Work task: The data below should be restated word for word, with every picture omitted.

Supplied records:
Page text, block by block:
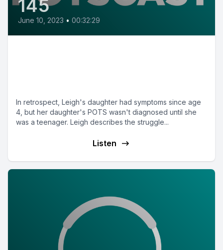
145
June 10, 2023 • 00:32:29
In retrospect, Leigh's daughter had symptoms since age
4, but her daughter's POTS wasn't diagnosed until she
was a teenager. Leigh describes the struggle...
Listen
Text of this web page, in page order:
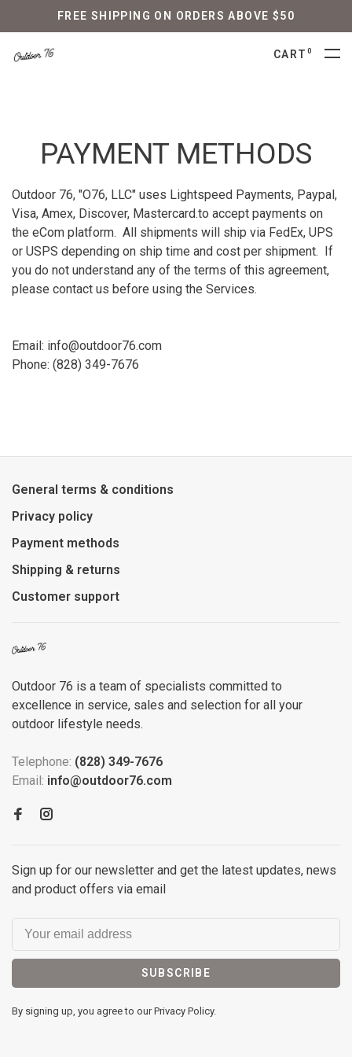
FREE SHIPPING ON ORDERS ABOVE $50
CART 0
PAYMENT METHODS
Outdoor 76, "O76, LLC" uses Lightspeed Payments, Paypal,
Visa, Amex, Discover, Mastercard.to accept payments on
the eCom platform. All shipments will ship via FedEx, UPS
or USPS depending on ship time and cost per shipment. If
you do not understand any of the terms of this agreement,
please contact us before using the Services.
Email: info@outdoor76.com
Phone: (828) 349-7676
General terms & conditions
Privacy policy
Payment methods
Shipping & returns
Customer support
Outdoor 76 is a team of specialists committed to
excellence in service, sales and selection for all your
outdoor lifestyle needs.
Telephone: (828) 349-7676
Email: info@outdoor76.com
Sign up for our newsletter and get the latest updates, news
and product offers via email
SUBSCRIBE
By signing up, you agree to our Privacy Policy.
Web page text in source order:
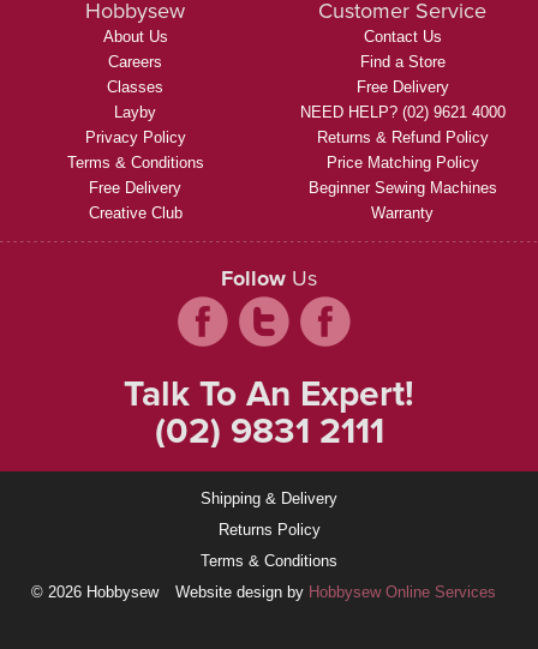
Hobbysew
About Us
Careers
Classes
Layby
Privacy Policy
Terms & Conditions
Free Delivery
Creative Club
Customer Service
Contact Us
Find a Store
Free Delivery
NEED HELP? (02) 9621 4000
Returns & Refund Policy
Price Matching Policy
Beginner Sewing Machines
Warranty
Follow Us
Talk To An Expert!
(02) 9831 2111
Shipping & Delivery
Returns Policy
Terms & Conditions
© 2026 Hobbysew
Website design by Hobbysew Online Services
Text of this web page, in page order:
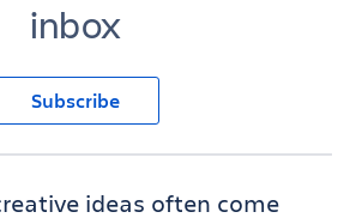
inbox
Subscribe
ideas often come
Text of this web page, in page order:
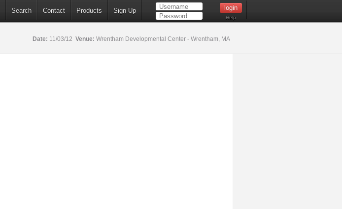
Search Contact Products Sign Up
Help
Date: 11/03/12 Venue: Wrentham Developmental Center - Wrentham, MA
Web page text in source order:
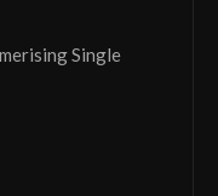
Single
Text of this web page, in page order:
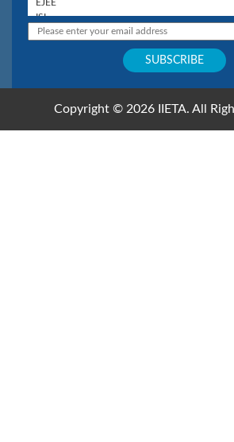
Copyright © 2026 IIETA. All
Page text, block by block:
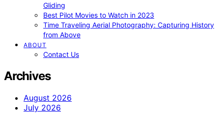
Gliding
Best Pilot Movies to Watch in 2023
Time Traveling Aerial Photography: Capturing History
from Above
ABOUT
Contact Us
Archives
August 2026
July 2026
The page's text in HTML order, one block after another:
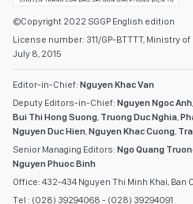
©Copyright 2022 SGGP English edition
License number: 311/GP-BTTTT, Ministry
July 8, 2015
Editor-in-Chief: Nguyen Khac Van
Deputy Editors-in-Chief: Nguyen Ngoc Anh,
Bui Thi Hong Suong, Truong Duc Nghia,
Nguyen Duc Hien,Nguyen Khac Cuong,
Senior Managing Editors: Ngo Quang
Nguyen Phuoc Binh
Office: 432-434 Nguyen Thi Minh Khai, Ban
Tel : (028) 39294068 - (028) 39294091
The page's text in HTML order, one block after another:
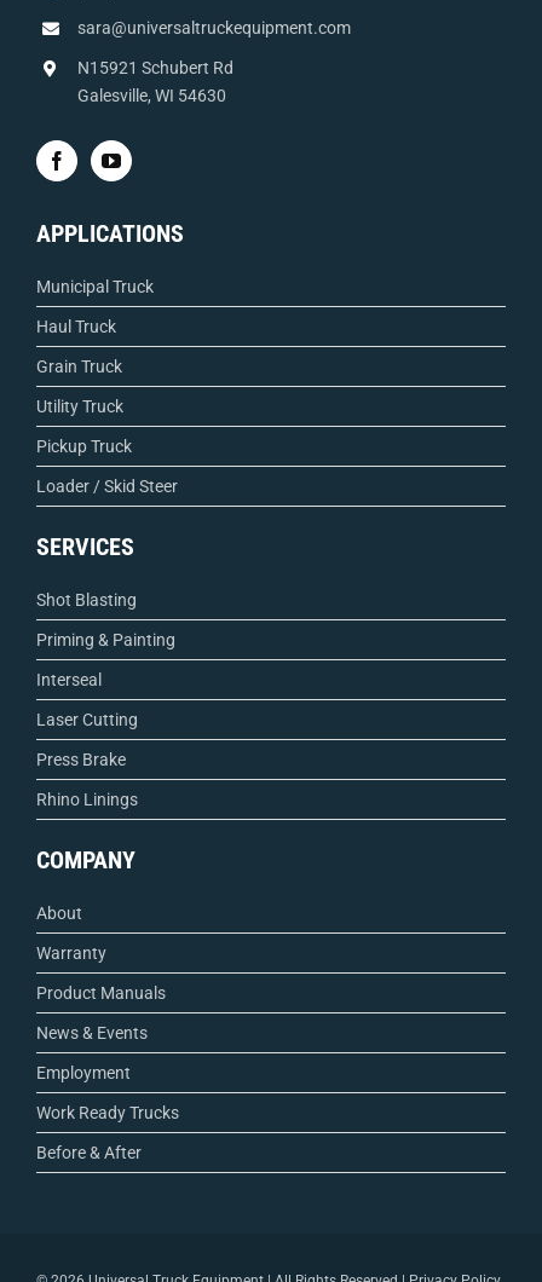
sara@universaltruckequipment.com
N15921 Schubert Rd
Galesville, WI 54630
APPLICATIONS
Municipal Truck
Haul Truck
Grain Truck
Utility Truck
Pickup Truck
Loader / Skid Steer
SERVICES
Shot Blasting
Priming & Painting
Interseal
Laser Cutting
Press Brake
Rhino Linings
COMPANY
About
Warranty
Product Manuals
News & Events
Employment
Work Ready Trucks
Before & After
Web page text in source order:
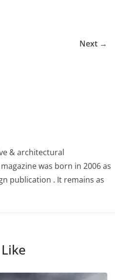
Next →
& architectural
was born in 2006 as
publication . It remains as
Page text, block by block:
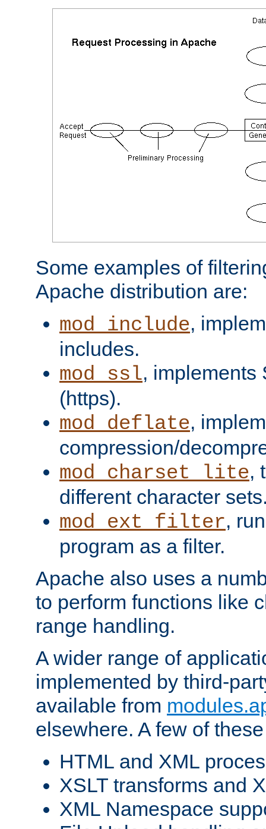
Some examples of
Apache distribution are:
mod_include,
includes.
mod_ssl, implements
(https).
mod_deflate,
compression/
mod_charset_lite,
different character
mod_ext_filter,
program as a filter.
Apache also uses a
to perform functions like
range handling.
A wider range of
implemented by third-
available from
elsewhere. A few of
HTML and XML
XSLT transforms and
XML Namespace
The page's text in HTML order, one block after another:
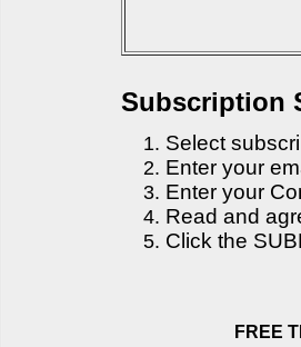
Subscription
Select
Enter your
Enter your
Read and
Click the
FREE
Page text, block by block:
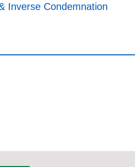
Inverse Condemnation
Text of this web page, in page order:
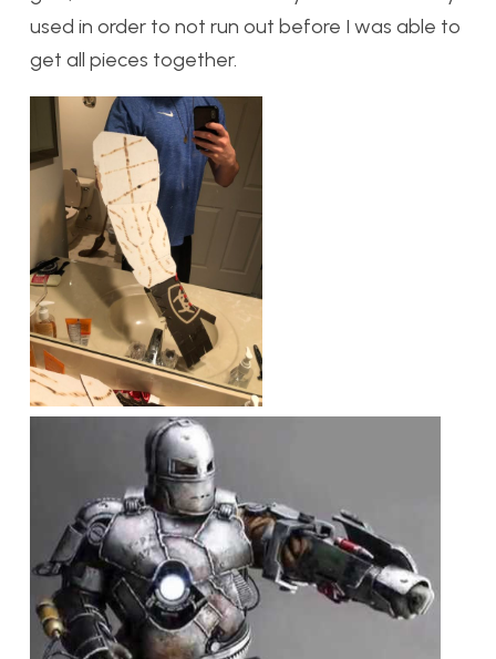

Reply to the exercise:
Page text, block by block:
145
June 10, 2023 • 00:32:29
In retrospect, Leigh's daughter had symptoms since age
4, but her daughter's POTS wasn't diagnosed until she
was a teenager. Leigh describes the struggle...
Listen
Text of this web page, in page order:
FREE SHIPPING ON ORDERS ABOVE $50
CART 0
PAYMENT METHODS
Outdoor 76, "O76, LLC" uses Lightspeed Payments, Paypal,
Visa, Amex, Discover, Mastercard.to accept payments on
the eCom platform. All shipments will ship via FedEx, UPS
or USPS depending on ship time and cost per shipment. If
you do not understand any of the terms of this agreement,
please contact us before using the Services.
Email: info@outdoor76.com
Phone: (828) 349-7676
General terms & conditions
Privacy policy
Payment methods
Shipping & returns
Customer support
Outdoor 76 is a team of specialists committed to
excellence in service, sales and selection for all your
outdoor lifestyle needs.
Telephone: (828) 349-7676
Email: info@outdoor76.com
Sign up for our newsletter and get the latest updates, news
and product offers via email
SUBSCRIBE
By signing up, you agree to our Privacy Policy.
Web page text in source order:
Hobbysew
About Us
Careers
Classes
Layby
Privacy Policy
Terms & Conditions
Free Delivery
Creative Club
Customer Service
Contact Us
Find a Store
Free Delivery
NEED HELP? (02) 9621 4000
Returns & Refund Policy
Price Matching Policy
Beginner Sewing Machines
Warranty
Follow Us
Talk To An Expert!
(02) 9831 2111
Shipping & Delivery
Returns Policy
Terms & Conditions
© 2026 Hobbysew
Website design by Hobbysew Online Services
Text of this web page, in page order:
inbox
Subscribe
ideas often come
Text of this web page, in page order:
Search Contact Products Sign Up
Help
Date: 11/03/12 Venue: Wrentham Developmental Center - Wrentham, MA
Web page text in source order:
Single
Text of this web page, in page order:
Copyright © 2026 IIETA. All
Page text, block by block:
Gliding
Best Pilot Movies to Watch in 2023
Time Traveling Aerial Photography: Capturing History
from Above
ABOUT
Contact Us
Archives
August 2026
July 2026
The page's text in HTML order, one block after another:
©Copyright 2022 SGGP English edition
License number: 311/GP-BTTTT, Ministry
July 8, 2015
Editor-in-Chief: Nguyen Khac Van
Deputy Editors-in-Chief: Nguyen Ngoc Anh,
Bui Thi Hong Suong, Truong Duc Nghia,
Nguyen Duc Hien,Nguyen Khac Cuong,
Senior Managing Editors: Ngo Quang
Nguyen Phuoc Binh
Office: 432-434 Nguyen Thi Minh Khai, Ban
Tel : (028) 39294068 - (028) 39294091
The page's text in HTML order, one block after another:
sara@universaltruckequipment.com
N15921 Schubert Rd
Galesville, WI 54630
APPLICATIONS
Municipal Truck
Haul Truck
Grain Truck
Utility Truck
Pickup Truck
Loader / Skid Steer
SERVICES
Shot Blasting
Priming & Painting
Interseal
Laser Cutting
Press Brake
Rhino Linings
COMPANY
About
Warranty
Product Manuals
News & Events
Employment
Work Ready Trucks
Before & After
Web page text in source order:
Next →
& architectural
was born in 2006 as
publication . It remains as
Page text, block by block:
Some examples of
Apache distribution are:
mod_include,
includes.
mod_ssl, implements
(https).
mod_deflate,
compression/
mod_charset_lite,
different character
mod_ext_filter,
program as a filter.
Apache also uses a
to perform functions like
range handling.
A wider range of
implemented by third-
available from
elsewhere. A few of
HTML and XML
XSLT transforms and
XML Namespace
The page's text in HTML order, one block after another:
Subscription
Select
Enter your
Enter your
Read and
Click the
FREE
Page text, block by block:
Inverse Condemnation
Text of this web page, in page order:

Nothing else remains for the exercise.